Is the duality principle of Boolean algebra always true?

I have some doubts after learning the principle of the duality of boolean algebra, which defines the dual of an expression is obtained by replacing AND with OR and OR with AND, constant 1s by 0s, and 0s by 1s.

However I encountered a problem with understanding it, which is supposing there is given that a boolean expression A + B = 1 is true, whether or not the dual AB = 0 is also true.

As I obtained a truth table of A + B, the given expression is true when A and B are both 1s (1 + 1 = 1). But I found that the dual may be wrong (1 . 1 = 0)

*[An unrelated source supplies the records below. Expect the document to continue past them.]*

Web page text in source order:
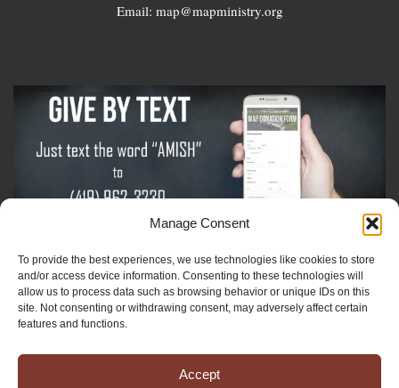
Manage Consent
To provide the best experiences, we use technologies like cookies to store
and/or access device information. Consenting to these technologies will
allow us to process data such as browsing behavior or unique IDs on this
site. Not consenting or withdrawing consent, may adversely affect certain
features and functions.
Accept
Email: map@mapministry.org
Sign-Up For The Amish Voice
Sign-Up For The Ministry Update
Registered 501(c)(3). EIN: 38-3643915
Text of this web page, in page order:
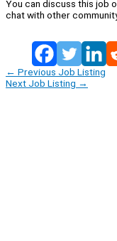
You can discuss this job
chat with other
← Previous Job Listing
Next Job Listing →
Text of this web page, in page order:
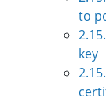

I would wonder if my concept on the principle is correct or not and the statement is false or my understanding is wrong such that the statement is true actually.

Thanks a lot!!

I think you misunderstood the concept. We replace all the variables and constants in the expression by NOT of them. Thus dual of A + B = 1 is (~A)(~B) = 0 which have the same truthtable:- $$A=0,B=0 \implies A+B=1 \space false, (\tilde{}A)(\tilde{}B)=0\space false$$ $$A=1,B=0 \implies A+B=1 \space true, (\tilde{}A)(\tilde{}B)=0\space true$$ $$A=0,B=1 \implies A+B=1 \space true, (\tilde{}A)(\tilde{}B)=0\space true$$ $$A=1,B=1 \implies A+B=1 \space true, (\tilde{}A)(\tilde{}B)=0\space true$$